The Trashwomen were an all-female American garage punk and surf punk trio from the San Francisco Bay Area signed to Estrus Records.

==History==
Formed in 1991 by Tina Lucchesi and Dannielle Pimm, and former Bitch Fight & later, Eight Ball Scratch guitarist, Elka Zolot, the band formed originally to perform a one-off show of Trashmen covers. Although Zolot was a skilled guitar player, Tina Lucchesi (drums) and Dannielle Pimm (bass) spent the four weeks before their premier show learning their instruments. The group quickly built a following in the San Francisco garage rock scene. The group's debut 1993 album on Estrus, Spend the Night With the Trashwomen was described by Allmusic as "a straight-up raw release of sleazy rock & roll." This was followed by a live album the following year and a third album in 1995, Trashwomen Vs. Deep Space, the latter two also released on German label Pin Up Records, which also issued the 1994 EP The Trashwomen Invade Chinatown. The band split up in 1997 after a tour of Japan, feeling that the band had run its course, but reunited in 2007 for a performance, staying together into 2008. The band described themselves as "the Queens of Tease Rock".

The band were paid a tribute by The Wongs in their song "Jerkin' It to the Trashwomen".

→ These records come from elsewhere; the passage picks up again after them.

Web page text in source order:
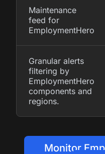
Maintenance
feed for
EmploymentHero
Granular alerts
filtering by
EmploymentHero
components and
regions.
Monitor
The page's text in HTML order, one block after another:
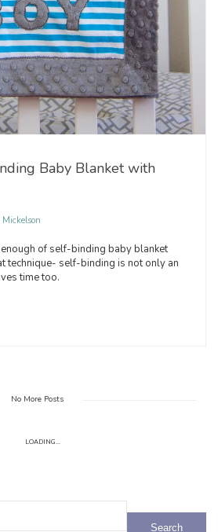
Baby Blanket with
Mickelson
enough of self-binding baby blanket
technique- self-binding is not only an
time too.
No More Posts
LOADING...
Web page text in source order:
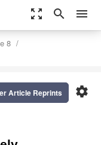
zoom_out_map search menu
8
settings
Article Reprints
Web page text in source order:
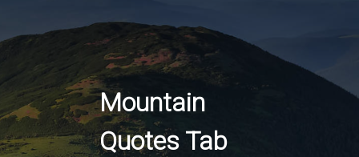
Mountain
Quotes Tab
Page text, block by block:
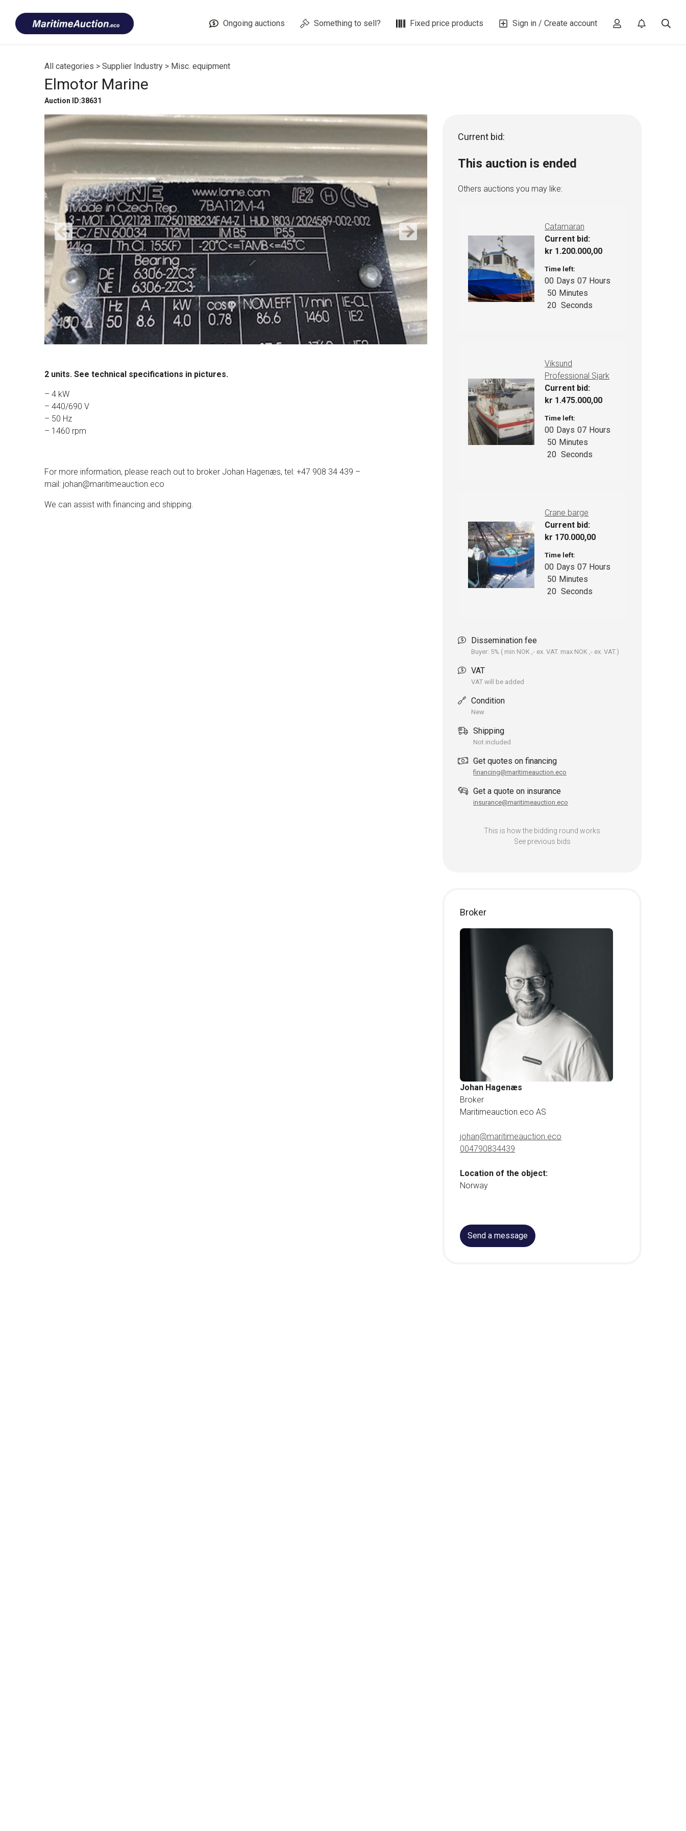
content
Ongoing auctions Something to sell? Fixed price products Sign in / Create account
All categories > Supplier Industry > Misc. equipment
Elmotor Marine
Auction ID:38631
2 units. See technical specifications in pictures.
– 4 kW
– 440/690 V
– 50 Hz
– 1460 rpm
For more information, please reach out to broker Johan Hagenæs, tel: +47 908 34 439 –
mail: johan@maritimeauction.eco
We can assist with financing and shipping.
Current bid:
This auction is ended
Others auctions you may like:
Catamaran
Current bid:
kr 1.200.000,00
Time left:
00 Days 07 Hours
50 Minutes
19 Seconds
Viksund
Professional Sjark
Current bid:
kr 1.475.000,00
Time left:
00 Days 07 Hours
50 Minutes
19 Seconds
Crane barge
Current bid:
kr 170.000,00
Time left:
00 Days 07 Hours
50 Minutes
19 Seconds
Dissemination fee
Buyer: 5% ( min NOK ,- ex. VAT. max NOK ,- ex. VAT.)
VAT
VAT will be added
Condition
New
Shipping
Not included
Get quotes on financing
financing@maritimeauction.eco
Get a quote on insurance
insurance@maritimeauction.eco
This is how the bidding round works
See previous bids
Broker
Johan Hagenæs
Broker
Maritimeauction.eco AS
johan@maritimeauction.eco
004790834439
Location of the object:
Norway
Send a message

Tina Lucchesi is also the front woman for The Bobbyteens and for Tina & the Total Babes – this time in an otherwise male band – who released an album in 2001 on the Sympathy for the Record Industry label. Lucchesi has also played in several other bands including The Glamour Pussies, The Deadly Weapons, and The Count Backwards (with Pimm and Zolot), runs the Lipstick Records label, and also runs a hair salon and vintage clothing store, Down at Lulu's, in Oakland. Elka Zolot's daughter, Natassia, is a rapper and music video director who goes by the stage name of Kreayshawn.

==Discography==

===Albums===
- Spend the Night With the Trashwomen (1993), Estrus
- Live! At Tom Guido's Purple Onion and Other Swinging Places (1994), Lazy Lizard/Pin Up
- Trashwomen vs. Deep Space (1995), Pin Up/Repent

===Singles===
- Lust EP (1992), Hillsdale
- "Aphrodesia" (1992), Hillsdale
- Three Birds EP (1994), Estrus
- The Trashwomen Invade Chinatown EP (1994), Pin Up

===Compilation appearances===
- Locked In To Surf & Rock 'n Roll Instrumentals 1 (1994), Alopecia!
"Surf Beat" (LP/CD), "Miser Lou" (CD)
- Locked In To Surf & Rock 'n Roll Instrumentals 2 (1995), Alopecia!
"Miser Lou"
- Surfin' Around The Worlds LP (1995), Pin Up
"Dragula", "Bumble Bee", "Nightmare At The Drag"
- That's Mighty Childish LP (1996), Vendetta
"Pretty Baby"
- Blood Orgy Of The Leather Girls Soundtrack LP, Planet Pimp
"Batteries"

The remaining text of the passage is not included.